De Mexicaanse grondwet van 1857 is een niet meer in gebruik zijnde grondwet van Mexico. De grondwet werd aangenomen op 5 februari1857 en werd in 1913 buiten werking gesteld. De grondwet van 1857 had een duidelijk liberaal karakter.
De grondwet van 1857 verving de Mexicaanse grondwet van 1824, die al sinds 1853 door dictator Antonio López de Santa Anna buiten werking was gesteld. De liberale leiders van de Revolutie van Ayutla die Santa Anna omver hadden geworpen zagen in dat de grondwet van 1824 niet effectief was, en besloten daarom een nieuwe op te stellen.
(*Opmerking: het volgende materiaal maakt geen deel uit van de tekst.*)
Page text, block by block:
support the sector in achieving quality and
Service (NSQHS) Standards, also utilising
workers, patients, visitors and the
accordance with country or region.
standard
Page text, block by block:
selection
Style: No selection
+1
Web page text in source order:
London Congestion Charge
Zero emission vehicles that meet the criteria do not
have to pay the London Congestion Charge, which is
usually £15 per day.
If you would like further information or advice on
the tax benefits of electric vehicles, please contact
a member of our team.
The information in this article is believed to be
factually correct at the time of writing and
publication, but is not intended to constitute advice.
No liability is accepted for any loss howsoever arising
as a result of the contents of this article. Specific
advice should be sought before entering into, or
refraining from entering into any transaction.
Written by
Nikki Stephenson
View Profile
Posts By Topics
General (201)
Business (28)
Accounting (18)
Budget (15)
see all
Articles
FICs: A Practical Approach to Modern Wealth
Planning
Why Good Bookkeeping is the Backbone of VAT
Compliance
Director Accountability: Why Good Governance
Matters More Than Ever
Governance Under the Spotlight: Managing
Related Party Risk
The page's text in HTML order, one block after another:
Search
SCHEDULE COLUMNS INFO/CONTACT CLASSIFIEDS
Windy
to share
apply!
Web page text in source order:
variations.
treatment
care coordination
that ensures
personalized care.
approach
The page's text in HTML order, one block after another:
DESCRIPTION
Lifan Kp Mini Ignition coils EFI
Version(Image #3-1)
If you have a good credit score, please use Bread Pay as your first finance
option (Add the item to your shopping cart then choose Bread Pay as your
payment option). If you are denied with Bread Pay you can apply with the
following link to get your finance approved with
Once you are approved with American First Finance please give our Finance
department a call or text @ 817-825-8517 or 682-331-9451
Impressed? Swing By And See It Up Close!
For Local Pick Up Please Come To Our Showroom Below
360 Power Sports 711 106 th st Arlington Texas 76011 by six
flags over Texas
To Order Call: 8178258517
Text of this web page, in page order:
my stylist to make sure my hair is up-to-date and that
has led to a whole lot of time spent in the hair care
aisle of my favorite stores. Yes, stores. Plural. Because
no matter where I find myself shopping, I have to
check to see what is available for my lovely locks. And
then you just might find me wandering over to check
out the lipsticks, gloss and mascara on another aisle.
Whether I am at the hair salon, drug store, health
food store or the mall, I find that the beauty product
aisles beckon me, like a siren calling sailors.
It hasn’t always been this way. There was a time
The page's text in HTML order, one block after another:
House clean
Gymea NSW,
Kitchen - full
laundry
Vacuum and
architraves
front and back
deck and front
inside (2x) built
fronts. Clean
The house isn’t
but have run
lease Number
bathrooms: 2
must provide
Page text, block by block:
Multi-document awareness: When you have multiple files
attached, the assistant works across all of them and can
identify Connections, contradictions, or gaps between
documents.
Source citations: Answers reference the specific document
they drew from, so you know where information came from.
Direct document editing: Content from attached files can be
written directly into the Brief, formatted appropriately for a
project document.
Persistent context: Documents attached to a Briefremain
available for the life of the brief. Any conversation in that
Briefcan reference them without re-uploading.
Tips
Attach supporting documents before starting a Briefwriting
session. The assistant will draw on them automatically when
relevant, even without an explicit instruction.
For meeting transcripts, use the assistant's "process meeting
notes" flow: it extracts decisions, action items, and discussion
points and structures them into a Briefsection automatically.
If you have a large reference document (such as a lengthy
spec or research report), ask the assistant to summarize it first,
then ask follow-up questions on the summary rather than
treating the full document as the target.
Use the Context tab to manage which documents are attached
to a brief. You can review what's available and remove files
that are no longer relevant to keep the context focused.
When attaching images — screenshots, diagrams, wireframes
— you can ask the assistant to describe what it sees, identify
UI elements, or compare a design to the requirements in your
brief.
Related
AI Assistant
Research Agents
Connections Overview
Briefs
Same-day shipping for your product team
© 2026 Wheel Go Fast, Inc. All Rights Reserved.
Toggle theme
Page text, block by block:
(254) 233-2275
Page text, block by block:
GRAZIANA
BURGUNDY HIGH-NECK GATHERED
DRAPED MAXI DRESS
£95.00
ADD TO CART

De grondwet werd getekend door president Ignacio Comonfort en vicepresident Benito Juárez en dreef de tegenstellingen tussen conservatieven en liberalen hoger op. In november leden de liberalen een verkiezingsnederlaag waarna een politieke crisis ontstond, culminerend in de staatsgreep van Tacubaya, waarbij de conservatieven de macht grepen en Comonfort naar hen overliep. De hieropvolgende hervormingsoorlog duurde drie jaar en eindigde met een liberale overwinning in januari 1861. In de hierna volgende Franse interventie in Mexico kreeg president Juárez verregaande volmachten, zodat pas bij de definitieve liberale overwinning in 1867 de grondwet volledig operationeel werd. In de praktijk werden tijdens het Porfiriaat veel van de vrijheden die grondwettelijk werden vastgelegd met de voeten getreden, en was Mexico tot het uitbreken van de Mexicaanse Revolutie nog slechts in naam een democratie. In 1911 werd dictator Porfirio Díaz verdreven en Francisco I. Madero tot president gekozen. Dit democratisch intermezzo duurde echter maar kort. In februari 1913 pleegde generaal Victoriano Huerta een staatsgreep waarbij hij Madero afzette en vermoordde. Enkele maande na diens machtsovername trok Huerta de grondwet in.